If $$P = P_{0} \sin \omega t$$ as a result of the alternating electric field, evaluate the peak value of the resultant polarisation current density, J, at a frequency of $$10^{12} \text{Hz}$$
3. The attempt at a solution

First part,

$$\rho = \frac{m}{v} = 3500$$

$$m = 3500$$

$$m/0.012 = 291666.67 \text{moles}$$

$$291666.67 \times 6 \times 10^{23} = 1.8 \times 10^{29} \text{atoms m}^{-3}$$

Second part,

Average induced dipole moment is total polarisation divided by number of atoms,

$$= \frac{1.5 \times 10^{7}}{1.8 \times 10^{29}}= 8.3 \times 10^{-23} \text{C m}$$

Third part,

Dipole moment is $$\vec{p} = q\vec{L}$$

So $$L = \frac{p}{q} = \frac{8.3 \times 10^{-23}}{6 \times 1.6 \times 10^{-19}} = 8.6 \times 10^{-5} \text{m}$$

Which strikes me as far too small to be an estimate of the atomic radius of a carbon atom in the diamond lattice. I can't see where I've gone wrong, maybe I've missed a subtlety in the question?

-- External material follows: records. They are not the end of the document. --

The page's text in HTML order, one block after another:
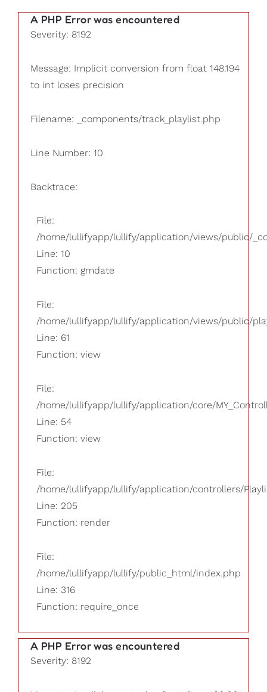
A PHP Error was encountered
Severity: 8192
Message: Implicit conversion from float 148.194
to int loses precision
Filename: _components/track_playlist.php
Line Number: 10
Backtrace:
File:
/home/lullifyapp/lullify/application/views/public/
Line: 10
Function: gmdate
File:
/home/lullifyapp/lullify/application/views/public/
Line: 61
Function: view
File:
/home/lullifyapp/lullify/application/core/
Line: 54
Function: view
File:
/home/lullifyapp/lullify/application/controllers/
Line: 205
Function: render
File:
/home/lullifyapp/lullify/public_html/index.php
Line: 316
Function: require_once
A PHP Error was encountered
Severity: 8192
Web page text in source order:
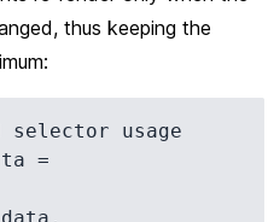
thus keeping the
selector usage
=
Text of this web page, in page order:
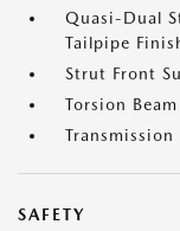
Quasi-Dual
Tailpipe
Strut Front
Torsion
SAFETY
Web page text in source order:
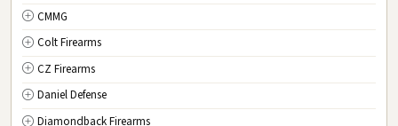
OR Oregon
PA Pennsylvania
RI Rhode Island
SC South Carolina
SD South Dakota
CMMG
Colt Firearms
CZ Firearms
Daniel Defense
Diamondback Firearms
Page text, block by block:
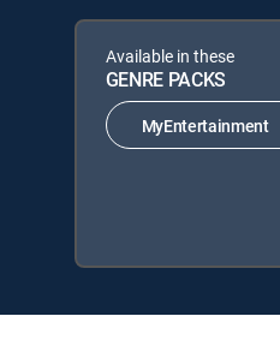
Available in these
GENRE PACKS
MyEntertainment
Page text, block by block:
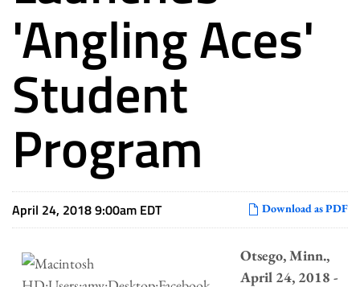
'Angling Aces'
Student
Program
Download as PDF
April 24, 2018 9:00am EDT
Otsego, Minn.,
April 24, 2018 -
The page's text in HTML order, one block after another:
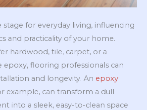
stage for everyday living, influencing
and practicality of your home.
hardwood, tile, carpet, or a
epoxy, flooring professionals can
and longevity. An epoxy
example, can transform a dull
into a sleek, easy-to-clean space
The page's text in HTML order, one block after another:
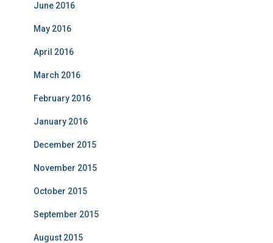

Any comments would be great, thanks...

2. Jan 26, 2009

### chrisk

The avergare dipole moment is not the atomic radius of the atom. The value you obtained on the order of 10 microns is much larger than then atomic radii on the order of nanometers.

3. Jan 26, 2009

### jazznaz

In this case, the dipole is between the carbon nuclei and the surrounding electron cloud, so I expected the dipole moment to be acting over a length similar to the atomic radius.

4. Jan 26, 2009

### chrisk

Keep in mind an external electric field is applied thereby applying a force to the charges.